+++ DATA SHOWN +++

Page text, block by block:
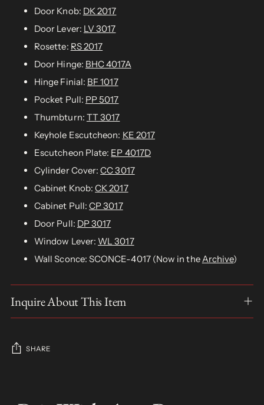
Door Knob: DK 2017
Door Lever: LV 3017
Rosette: RS 2017
Door Hinge: BHC 4017A
Hinge Finial: BF 1017
Pocket Pull: PP 5017
Thumbturn: TT 3017
Keyhole Escutcheon: KE 2017
Escutcheon Plate: EP 4017D
Cylinder Cover:CC 3017
Cabinet Knob:CK 2017
Cabinet Pull:CP 3017
Door Pull: DP 3017
Window Lever: WL 3017
Wall Sconce: SCONCE-4017 (Now in theArchive)
Inquire About This Item
SHARE
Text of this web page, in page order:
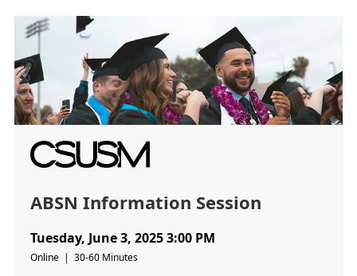
ABSN Information Session
Tuesday, June 3, 2025 3:00 PM
Online | 30-60 Minutes
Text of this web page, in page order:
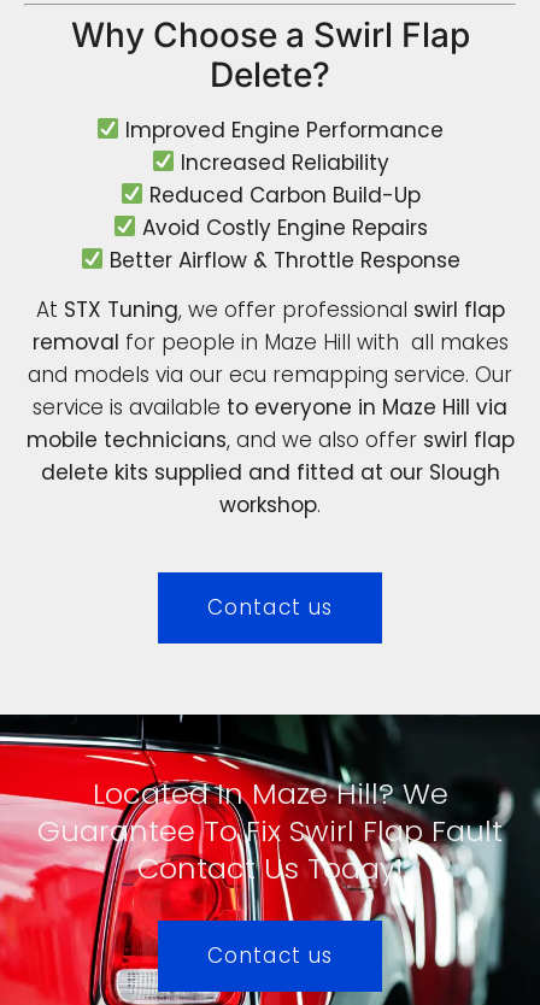
Why Choose a Swirl Flap
Delete?
Improved Engine Performance
Increased Reliability
Reduced Carbon Build-Up
Avoid Costly Engine Repairs
Better Airflow & Throttle Response
At STX Tuning, we offer professional swirl flap
removal for people in Maze Hill with all makes
and models via our ecu remapping service. Our
service is available to everyone in Maze Hill via
mobile technicians, and we also offer swirl flap
delete kits supplied and fitted at our Slough
workshop.
Contact us
Located In Maze Hill? We
Guarantee To Fix Swirl Flap Fault
Contact Us Today!
Contact us
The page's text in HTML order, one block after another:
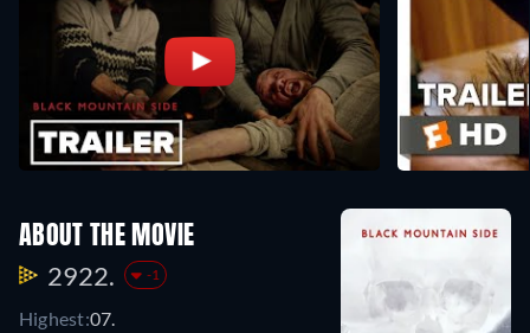
ABOUT THE MOVIE
2922. -1
Highest:07.
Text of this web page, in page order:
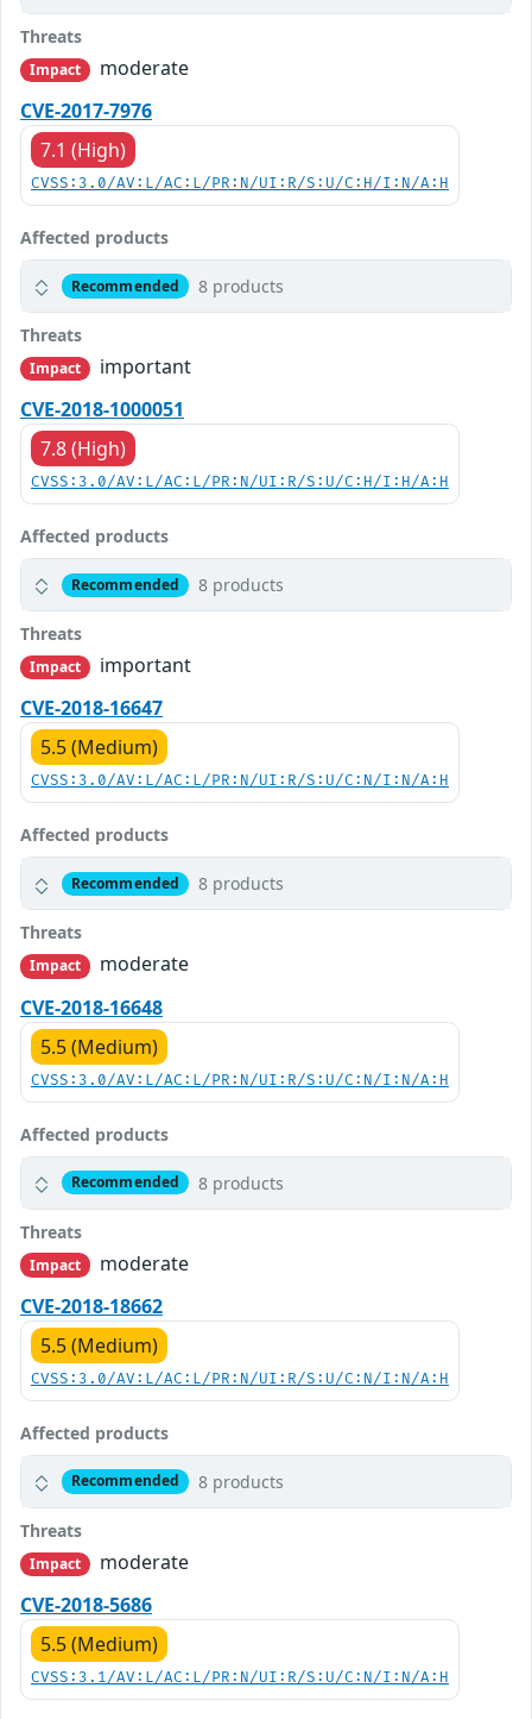
Threats
Impact
moderate
CVE-2017-7976
7.1 (High)
CVSS:3.0/AV:L/AC:L/PR:N/UI:R/S:U/C:H/I:N/A:H
Affected products
Recommended 8 products
Threats
Impact
important
CVE-2018-1000051
7.8 (High)
CVSS:3.0/AV:L/AC:L/PR:N/UI:R/S:U/C:H/I:H/A:H
Affected products
Recommended 8 products
Threats
Impact
important
CVE-2018-16647
5.5 (Medium)
CVSS:3.0/AV:L/AC:L/PR:N/UI:R/S:U/C:N/I:N/A:H
Affected products
Recommended 8 products
Threats
Impact
moderate
CVE-2018-16648
5.5 (Medium)
CVSS:3.0/AV:L/AC:L/PR:N/UI:R/S:U/C:N/I:N/A:H
Affected products
Recommended 8 products
Threats
Impact
moderate
CVE-2018-18662
5.5 (Medium)
CVSS:3.0/AV:L/AC:L/PR:N/UI:R/S:U/C:N/I:N/A:H
Affected products
Recommended 8 products
Threats
Impact
moderate
CVE-2018-5686
5.5 (Medium)
CVSS:3.1/AV:L/AC:L/PR:N/UI:R/S:U/C:N/I:N/A:H
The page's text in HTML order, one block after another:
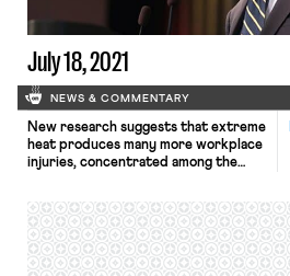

+++

EXERCISE: Write out each line of the data exactly; the images should be left out.

RESULT OF THE TASK:
Page text, block by block:
Door Knob: DK 2017
Door Lever: LV 3017
Rosette: RS 2017
Door Hinge: BHC 4017A
Hinge Finial: BF 1017
Pocket Pull: PP 5017
Thumbturn: TT 3017
Keyhole Escutcheon: KE 2017
Escutcheon Plate: EP 4017D
Cylinder Cover:CC 3017
Cabinet Knob:CK 2017
Cabinet Pull:CP 3017
Door Pull: DP 3017
Window Lever: WL 3017
Wall Sconce: SCONCE-4017 (Now in theArchive)
Inquire About This Item
SHARE
Text of this web page, in page order:
ABSN Information Session
Tuesday, June 3, 2025 3:00 PM
Online | 30-60 Minutes
Text of this web page, in page order:
Why Choose a Swirl Flap
Delete?
Improved Engine Performance
Increased Reliability
Reduced Carbon Build-Up
Avoid Costly Engine Repairs
Better Airflow & Throttle Response
At STX Tuning, we offer professional swirl flap
removal for people in Maze Hill with all makes
and models via our ecu remapping service. Our
service is available to everyone in Maze Hill via
mobile technicians, and we also offer swirl flap
delete kits supplied and fitted at our Slough
workshop.
Contact us
Located In Maze Hill? We
Guarantee To Fix Swirl Flap Fault
Contact Us Today!
Contact us
The page's text in HTML order, one block after another:
ABOUT THE MOVIE
2922. -1
Highest:07.
Text of this web page, in page order:
Threats
Impact
moderate
CVE-2017-7976
7.1 (High)
CVSS:3.0/AV:L/AC:L/PR:N/UI:R/S:U/C:H/I:N/A:H
Affected products
Recommended 8 products
Threats
Impact
important
CVE-2018-1000051
7.8 (High)
CVSS:3.0/AV:L/AC:L/PR:N/UI:R/S:U/C:H/I:H/A:H
Affected products
Recommended 8 products
Threats
Impact
important
CVE-2018-16647
5.5 (Medium)
CVSS:3.0/AV:L/AC:L/PR:N/UI:R/S:U/C:N/I:N/A:H
Affected products
Recommended 8 products
Threats
Impact
moderate
CVE-2018-16648
5.5 (Medium)
CVSS:3.0/AV:L/AC:L/PR:N/UI:R/S:U/C:N/I:N/A:H
Affected products
Recommended 8 products
Threats
Impact
moderate
CVE-2018-18662
5.5 (Medium)
CVSS:3.0/AV:L/AC:L/PR:N/UI:R/S:U/C:N/I:N/A:H
Affected products
Recommended 8 products
Threats
Impact
moderate
CVE-2018-5686
5.5 (Medium)
CVSS:3.1/AV:L/AC:L/PR:N/UI:R/S:U/C:N/I:N/A:H
The page's text in HTML order, one block after another:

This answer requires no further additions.